RF is an integrated classifier composed of multiple decision tree classifiers, which can be described as in Eq. 8.

$$h\left( {X, \theta_{k} } \right);k = 1, 2, \ldots , n_{tree}$$
(8)

At the end of the algorithm, the predictive capability of the RF model should be assessed. Various statistical parameters or cross-validation procedures are used to validate the performance of the proposed models [38, 39].

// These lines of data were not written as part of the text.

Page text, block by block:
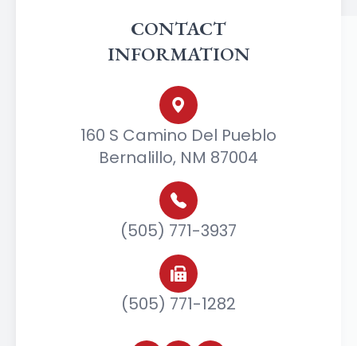
CONTACT
INFORMATION
160 S Camino Del Pueblo
Bernalillo, NM 87004
(505) 771-3937
(505) 771-1282
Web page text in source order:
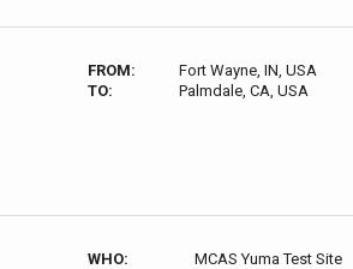
FROM:
Fort Wayne, IN, USA
TO:
Palmdale, CA, USA
WHO:
MCAS Yuma Test Site
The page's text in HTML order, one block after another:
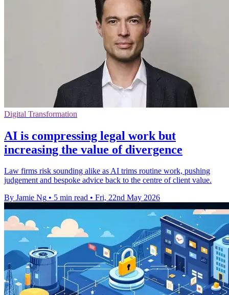
Digital Transformation
AI is compressing legal work but
increasing the value of divergence
Law firms risk sounding alike as AI trims routine work, pushing
judgement and bespoke advice back to the centre of client value.
By Jamie Ng • 5 min read • Fri, 22nd May 2026
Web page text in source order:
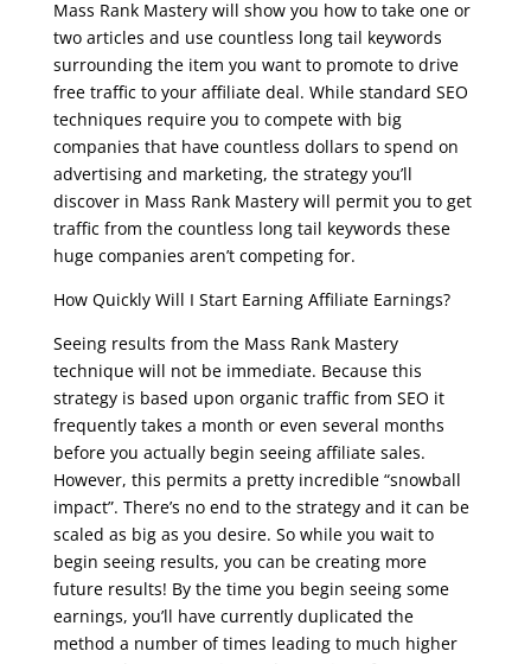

The RF method has two important products: out-of-bag estimates of the generalization error and variable importance measures [11]. Two algorithms for calculating variable importance measures differ somewhat from the four heuristics originally suggested for variable importance measures [11]. The first heuristic is based on the Gini criterion, and the second calculates variable importance as the mean decrease in accuracy using out-of-bag observations [40, 11]. The OOB observations can also be used to calculate variable importance, and Gini impurity represents the probability that a randomly selected sample from a node will be incorrectly classified according to the distribution of samples in the node [40].

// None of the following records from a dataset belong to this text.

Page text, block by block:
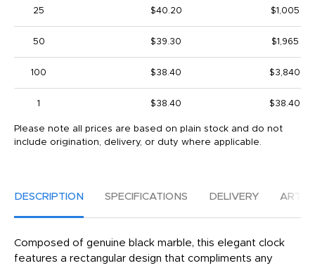
25 $40.20 $1,005
50 $39.30 $1,965
100 $38.40 $3,840
1 $38.40 $38.40
Please note all prices are based on plain stock and do not
include origination, delivery, or duty where applicable.
DESCRIPTION SPECIFICATIONS DELIVERY
Composed of genuine black marble, this elegant clock
features a rectangular design that compliments any
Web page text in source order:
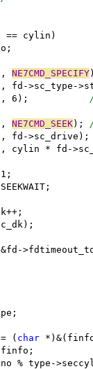
== cylin)
NE7CMD_SPECIFY
fd->sc_type-
NE7CMD_SEEK
cylin * fd-
SEEKWAIT;
(
char
% type-
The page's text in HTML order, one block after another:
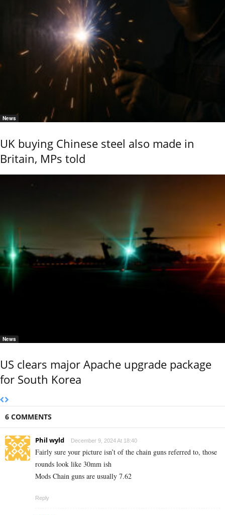
News
UK buying Chinese steel also made in
Britain, MPs told
News
US clears major Apache upgrade package
for South Korea
6 COMMENTS
Phil wyld December 9, 2024 At 18:40
Fairly sure your picture isn’t of the chain guns referred to, those
rounds look like 30mm ish
Mods Chain guns are usually 7.62
Reply

To evaluate the classification ability and the performance of the model, parameters such as error (Er) and accuracy (Ac) are calculated, which are given in Eqs. 9 and 10. In the equations, TP, FP, TN and FN denote true positives, false positives, true negatives and false negatives, respectively. The relationship of these four factors can be best shown by the confusion matrix [41].

$$Er = \frac{FP + FN}{{TP + TN + FP + FN}}$$
(9)
$$Ac = \frac{TP + TN}{{TP + TN + FP + FN}}$$
(10)

Note that sensitivity is also called the true positive rate, defined as the ability and proportion of a classifier to correctly predict positively labeled molecules, while specificity is also called the true negative rate, defined as the capability and percentage of negatively labeled instances identified as negative [39, 42, 43]. Accuracy is the percentage coverage of correct predictions, generally applied to judge the predictive power of models [44].

There are other metrics such as F1 and Recall calculated with the confusion matrix. Recall score represents the model’s ability to correctly predict the positives out of actual positives. Recall is also known as sensitivity or the true positive rate and is given in Eq. 11. F1 score represents the model score as a function of precision and recall score. F-score is a machine learning model performance metric that gives equal weight to both the Precision and Recall for measuring its performance in terms of accuracy, making it an alternative to accuracy metrics. F1 score is also given in Eq. 12.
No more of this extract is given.